The Exchange Offers and Consent Solicitations are being made, and the applicable series of New Secured Notes are being offered, only to holders of the Existing Senior Notes who are either (a) persons other than "U.S. persons" as defined in Regulation S, and who agree to purchase the New Secured Notes outside of the United States , and who are otherwise in compliance with the requirements of Regulation S; or (b) persons who are reasonably believed to be both (i) "qualified institutional buyers" as defined in Rule 144A under the U.S. Securities Act of 1933, as amended (the "Securities Act") and to whom the New Secured Notes are offered in the United States in a transaction not involving a public offering, pursuant to Section 4(a)(2) of the Securities Act and (ii) qualified purchasers (as defined in Section 2(a)(51) of the U.S. Investment Company Act of 1940, as amended; provided that, in each case, if such holder (i) is resident in Canada , such holder is required to complete, sign and submit to the exchange agent a Canadian holder form, which may be obtained from the information agent, or (ii) is in the European Economic Area or the United Kingdom , such holder is a "qualified investor" and is not a "retail investor". With respect to holders in the European Economic Area, a "retail investor" means a person who is one (or more) of: (i) a "retail client" as defined in point (11) of Article 4(1) of Directive 2014/65/EU (as amended, "MiFID II"); or (ii) a "customer" within the meaning of Directive (EU) 2016/97, where that customer would not qualify as a professional client as defined in point (10) of Article 4(1) of MiFID II; or (iii) not a "qualified investor" as defined in Regulation (EU) 2017/1129. The holders of Existing Senior Notes who have certified that they are eligible to participate in the Offers and Consent Solicitations pursuant to at least one of the foregoing conditions are referred to as " Eligible Holders ." Eligible Holders may go to www.dfking.com/bhc to confirm their eligibility.
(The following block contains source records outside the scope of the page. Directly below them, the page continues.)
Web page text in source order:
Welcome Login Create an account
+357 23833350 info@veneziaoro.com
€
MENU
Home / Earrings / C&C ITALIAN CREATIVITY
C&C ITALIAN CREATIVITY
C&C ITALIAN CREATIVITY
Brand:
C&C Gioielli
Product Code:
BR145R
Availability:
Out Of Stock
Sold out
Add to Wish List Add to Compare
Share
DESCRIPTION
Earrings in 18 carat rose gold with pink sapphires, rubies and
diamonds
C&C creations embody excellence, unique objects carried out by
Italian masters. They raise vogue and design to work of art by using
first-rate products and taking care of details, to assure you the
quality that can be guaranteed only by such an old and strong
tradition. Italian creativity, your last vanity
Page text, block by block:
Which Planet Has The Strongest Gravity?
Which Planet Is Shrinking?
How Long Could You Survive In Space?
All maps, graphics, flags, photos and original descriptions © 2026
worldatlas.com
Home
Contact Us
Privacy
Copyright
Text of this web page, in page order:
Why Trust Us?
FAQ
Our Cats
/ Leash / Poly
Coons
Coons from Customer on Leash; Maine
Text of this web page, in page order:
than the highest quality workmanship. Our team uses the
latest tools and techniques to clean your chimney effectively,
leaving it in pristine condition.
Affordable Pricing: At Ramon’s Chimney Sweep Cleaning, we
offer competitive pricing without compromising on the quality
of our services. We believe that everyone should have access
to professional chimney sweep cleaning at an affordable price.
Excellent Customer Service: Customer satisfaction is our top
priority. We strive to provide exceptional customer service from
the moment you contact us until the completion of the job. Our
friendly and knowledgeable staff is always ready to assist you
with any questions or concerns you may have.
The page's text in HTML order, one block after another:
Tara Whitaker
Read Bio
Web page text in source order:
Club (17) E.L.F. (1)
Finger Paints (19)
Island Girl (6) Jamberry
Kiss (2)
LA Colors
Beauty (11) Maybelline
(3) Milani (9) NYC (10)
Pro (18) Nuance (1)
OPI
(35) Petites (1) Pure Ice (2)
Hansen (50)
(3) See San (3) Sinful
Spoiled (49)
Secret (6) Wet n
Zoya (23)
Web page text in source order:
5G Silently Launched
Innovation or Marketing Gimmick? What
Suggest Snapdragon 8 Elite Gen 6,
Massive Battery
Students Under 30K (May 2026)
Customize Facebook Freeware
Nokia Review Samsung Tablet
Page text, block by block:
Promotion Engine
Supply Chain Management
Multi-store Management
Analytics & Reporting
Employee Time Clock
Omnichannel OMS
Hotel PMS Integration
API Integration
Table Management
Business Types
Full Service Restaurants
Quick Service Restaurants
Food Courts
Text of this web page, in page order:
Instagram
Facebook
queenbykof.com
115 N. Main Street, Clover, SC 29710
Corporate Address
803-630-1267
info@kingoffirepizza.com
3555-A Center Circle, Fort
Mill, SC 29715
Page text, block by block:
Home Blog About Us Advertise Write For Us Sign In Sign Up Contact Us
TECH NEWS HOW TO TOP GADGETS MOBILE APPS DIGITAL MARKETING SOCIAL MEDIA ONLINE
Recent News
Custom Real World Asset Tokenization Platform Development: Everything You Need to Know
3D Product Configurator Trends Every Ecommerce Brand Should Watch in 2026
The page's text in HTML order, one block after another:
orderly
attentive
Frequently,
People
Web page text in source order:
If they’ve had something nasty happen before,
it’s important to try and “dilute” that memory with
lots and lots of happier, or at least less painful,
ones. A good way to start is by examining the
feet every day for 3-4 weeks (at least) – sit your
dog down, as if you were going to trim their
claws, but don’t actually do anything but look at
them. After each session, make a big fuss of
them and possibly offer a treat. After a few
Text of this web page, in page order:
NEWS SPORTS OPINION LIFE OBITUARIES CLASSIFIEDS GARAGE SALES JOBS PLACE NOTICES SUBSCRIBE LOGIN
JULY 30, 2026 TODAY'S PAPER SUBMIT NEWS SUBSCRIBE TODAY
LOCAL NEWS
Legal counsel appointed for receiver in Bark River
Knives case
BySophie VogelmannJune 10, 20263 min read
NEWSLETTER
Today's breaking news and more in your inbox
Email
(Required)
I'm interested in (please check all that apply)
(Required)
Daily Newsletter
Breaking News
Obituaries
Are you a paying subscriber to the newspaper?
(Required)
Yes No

All other terms, provisions and conditions of the Exchange Offers and Consent Solicitation remain in full force and effect. Full details of the terms and conditions of the Exchange Offers and the Consent Solicitations are described in the Exchange Offer Memorandum. The Exchange Offers and the Consent Solicitations are only being made pursuant to, and the information in this press release is qualified in its entirety by reference to, the Exchange Offer Memorandum. Eligible Holders of the Existing Senior Notes are encouraged to read these documents, as they contain important information regarding the Exchange Offers and the Consent Solicitations. This press release is neither an offer to purchase nor a solicitation of an offer to buy any Existing Senior Notes in the Exchange Offers or the Consent Solicitations.
Requests for the Exchange Offer Memorandum and other documents relating to the Exchange Offers and the Consent Solicitations may be directed to D.F. King & Co., Inc., the exchange agent and information agent for the Offers, at (212) 232-3233 (for banks and brokers only) or (877) 478-5045 (toll-free) (for all others) or bhc@dfking.com .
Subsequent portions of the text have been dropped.